É considerado como limiar para a ocorrência de algum efeito do tipo determinístico a dose de radiação de 50 mGy, pelo que a dose associada aos exames realizados no caso, consideram-se nulos. Ainda assim, é importante o uso de protetores de chumbo sobre o abdómen e utilização de técnicas de baixa dosagem.12 O atraso no diagnóstico pela não utilização de exames radiológicos é, por si só, mais nocivo para a saúde materna e fetal do que os potenciais riscos da utilização de radiação.6,12 A terapêutica preconizada é múltipla e prolongada devendo ser instituída o mais precocemente possível, sendo os fármacos de primeira linha - isoniazida, rifampicina e etambulol - seguros na gravidez.1,8,9 É recomendada a suplementação com vitamina B6 em associação à isoniazida para prevenção de neuropatia periférica.3,9A estreptomicina e pirazimanida não são recomendadas, uma vez que, os seus efeitos no feto ainda não foram estudados.8 A amamentação é reconhecida como segura devendo ser encorajada nas mulheres sob terapêutica de primeira linha.3,7,10 Este caso ilustra a importância da existência de uma equipa multidisciplinar e do estabele cimento de um diagnóstico célere com a instituição precoce da terapêutica numa patologia que, quando diagnosticada tardiamente ou subdiagnosticada, se associa a uma morbimortalidade materno-fetal significativa.6,10
Conclusão
Apesar da incidência ser baixa nos países desenvolvidos, a TP continua a ser um problema de saúde pública nas mulheres em idade reprodutiva.2,3 Na gravidez a apresentação da doença é tipicamente insidiosa e, por isso, requer um elevado índice de suspeição. Perante a suspeita de tuberculose, importa realçar que a marcha diagnóstica deve seguir o algoritmo habitual com a instituição da terapêutica o mais precocemente possível.

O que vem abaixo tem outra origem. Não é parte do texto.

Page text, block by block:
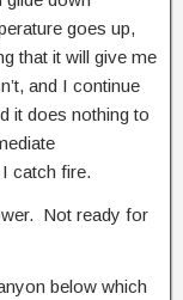
goes up,
that it will give me
and I continue
it does nothing to
catch fire.
Not ready for
below which

Os anti-bacilares de primeira linha são seguros na gravidez e amamentação.3,6,8,12 Apesar da gravidez não alterar o curso natural da doença, não constituindo por isso as grávidas uma população de risco, sabemos que o subdiagnóstico e o consequente atraso no tratamento aumentam significativamente a morbilidade materna e neonatal com consequentes desfechos desfavoráveis.